## WHAT YOU HAVE TO DO
Each line of the records containing "will" is to be copied out and returned.

(Records contained in a dataset)
Start of Block

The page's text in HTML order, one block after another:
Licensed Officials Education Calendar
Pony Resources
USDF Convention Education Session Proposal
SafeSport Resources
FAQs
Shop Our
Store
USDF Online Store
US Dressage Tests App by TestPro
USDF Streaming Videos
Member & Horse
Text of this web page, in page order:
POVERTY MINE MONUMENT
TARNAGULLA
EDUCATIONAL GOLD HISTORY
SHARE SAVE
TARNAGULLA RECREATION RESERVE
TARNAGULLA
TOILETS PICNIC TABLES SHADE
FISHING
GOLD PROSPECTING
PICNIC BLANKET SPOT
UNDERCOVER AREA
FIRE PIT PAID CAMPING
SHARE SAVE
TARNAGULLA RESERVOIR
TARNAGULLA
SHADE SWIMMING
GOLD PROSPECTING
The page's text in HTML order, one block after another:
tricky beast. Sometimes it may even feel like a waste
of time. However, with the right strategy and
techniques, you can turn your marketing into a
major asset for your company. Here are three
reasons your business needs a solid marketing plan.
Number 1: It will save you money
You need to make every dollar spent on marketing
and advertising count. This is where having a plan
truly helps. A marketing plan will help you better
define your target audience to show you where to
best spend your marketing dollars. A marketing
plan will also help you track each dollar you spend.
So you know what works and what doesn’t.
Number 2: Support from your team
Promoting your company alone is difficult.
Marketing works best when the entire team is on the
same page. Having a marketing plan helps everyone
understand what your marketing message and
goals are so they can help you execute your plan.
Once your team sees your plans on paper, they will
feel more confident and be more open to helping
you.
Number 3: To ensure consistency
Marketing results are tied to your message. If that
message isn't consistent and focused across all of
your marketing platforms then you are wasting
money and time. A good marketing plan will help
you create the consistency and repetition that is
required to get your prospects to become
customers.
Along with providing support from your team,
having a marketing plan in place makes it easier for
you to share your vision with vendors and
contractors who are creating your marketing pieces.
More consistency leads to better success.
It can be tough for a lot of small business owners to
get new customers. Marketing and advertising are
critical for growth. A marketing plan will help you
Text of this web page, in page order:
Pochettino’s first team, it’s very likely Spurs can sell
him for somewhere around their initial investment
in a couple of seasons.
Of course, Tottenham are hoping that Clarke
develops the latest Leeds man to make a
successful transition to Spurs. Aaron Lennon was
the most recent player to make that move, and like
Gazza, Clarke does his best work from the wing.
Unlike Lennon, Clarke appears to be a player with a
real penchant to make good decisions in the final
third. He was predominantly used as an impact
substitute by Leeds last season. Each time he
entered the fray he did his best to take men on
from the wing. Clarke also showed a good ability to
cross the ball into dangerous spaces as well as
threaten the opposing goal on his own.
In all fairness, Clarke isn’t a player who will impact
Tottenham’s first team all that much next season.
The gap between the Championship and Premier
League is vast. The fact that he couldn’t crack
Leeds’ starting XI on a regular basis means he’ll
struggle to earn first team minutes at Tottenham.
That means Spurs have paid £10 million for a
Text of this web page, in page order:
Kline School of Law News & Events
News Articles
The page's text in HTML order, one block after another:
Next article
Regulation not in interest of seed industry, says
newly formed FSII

End of Block
Start of Block

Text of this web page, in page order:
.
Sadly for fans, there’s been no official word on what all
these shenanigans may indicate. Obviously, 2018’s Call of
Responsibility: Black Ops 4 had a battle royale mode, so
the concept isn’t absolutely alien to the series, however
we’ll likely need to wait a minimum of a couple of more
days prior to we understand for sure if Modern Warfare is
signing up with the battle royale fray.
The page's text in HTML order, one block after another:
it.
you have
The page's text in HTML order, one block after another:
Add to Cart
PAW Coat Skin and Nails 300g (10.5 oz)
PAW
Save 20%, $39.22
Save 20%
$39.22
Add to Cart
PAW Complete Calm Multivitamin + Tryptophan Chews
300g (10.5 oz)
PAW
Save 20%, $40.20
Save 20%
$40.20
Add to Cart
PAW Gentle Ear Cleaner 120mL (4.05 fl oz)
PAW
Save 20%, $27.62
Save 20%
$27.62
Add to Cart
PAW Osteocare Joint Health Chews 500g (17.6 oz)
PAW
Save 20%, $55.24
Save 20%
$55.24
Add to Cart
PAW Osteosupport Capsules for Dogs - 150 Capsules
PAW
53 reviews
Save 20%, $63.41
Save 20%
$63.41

End of Block

## ANSWER SPACE
Number 1: It will save you money
truly helps. A marketing plan will help you better
plan will also help you track each dollar you spend.
Once your team sees your plans on paper, they will
money and time. A good marketing plan will help
critical for growth. A marketing plan will help you
In all fairness, Clarke isn’t a player who will impact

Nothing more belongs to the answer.